◆ Supplied material
◇ ◇ ◇ ◇ ◇
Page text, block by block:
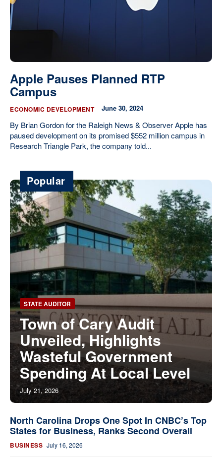
Apple Pauses Planned RTP
Campus
ECONOMIC DEVELOPMENT June 30, 2024
By Brian Gordon for the Raleigh News & Observer Apple has
paused development on its promised $552 million campus in
Research Triangle Park, the company told...
Popular
STATE AUDITOR
Town of Cary Audit
Unveiled, Highlights
Wasteful Government
Spending At Local Level
July 21, 2026
North Carolina Drops One Spot In CNBC’s Top
States for Business, Ranks Second Overall
BUSINESS July 16, 2026
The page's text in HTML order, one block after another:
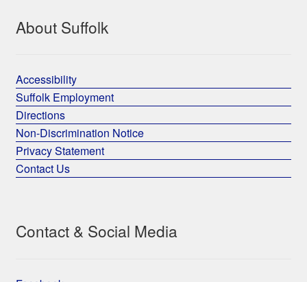
About Suffolk
Accessibility
Suffolk Employment
Directions
Non-Discrimination Notice
Privacy Statement
Contact Us
Contact & Social Media
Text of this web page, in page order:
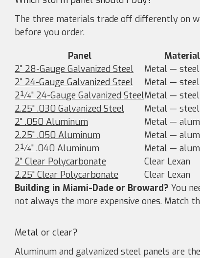
The three materials trade off differently on
before you order.
Panel
Material
2" 28-Gauge Galvanized Steel
Metal — steel
2" 24-Gauge Galvanized Steel
Metal — steel
2¼" 24-Gauge Galvanized SteelMetal — steel
2.25" .030 Galvanized Steel
Metal — steel
2" .050 Aluminum
Metal —
2.25" .050 Aluminum
Metal —
2¼" .040 Aluminum
Metal —
2" Clear Polycarbonate
Clear Lexan
2.25" Clear Polycarbonate
Clear Lexan
Building in Miami-Dade or Broward? You
not always the more expensive ones. Match
Metal or clear?
Aluminum and galvanized steel panels are
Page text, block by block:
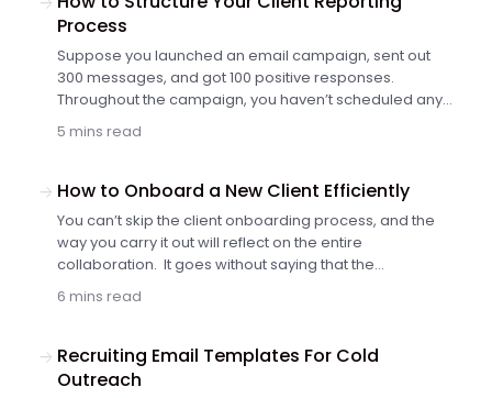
◇ ◇ ◇ ◇ ◇
◆ Your instructions
Exactly the lines from the top of the listing through the line holding "North Carolina Drops One Spot In CNBC’s Top" should be repeated, with pictures left out.

◆ Answer box
Page text, block by block:
Apple Pauses Planned RTP
Campus
ECONOMIC DEVELOPMENT June 30, 2024
By Brian Gordon for the Raleigh News & Observer Apple has
paused development on its promised $552 million campus in
Research Triangle Park, the company told...
Popular
STATE AUDITOR
Town of Cary Audit
Unveiled, Highlights
Wasteful Government
Spending At Local Level
July 21, 2026
North Carolina Drops One Spot In CNBC’s Top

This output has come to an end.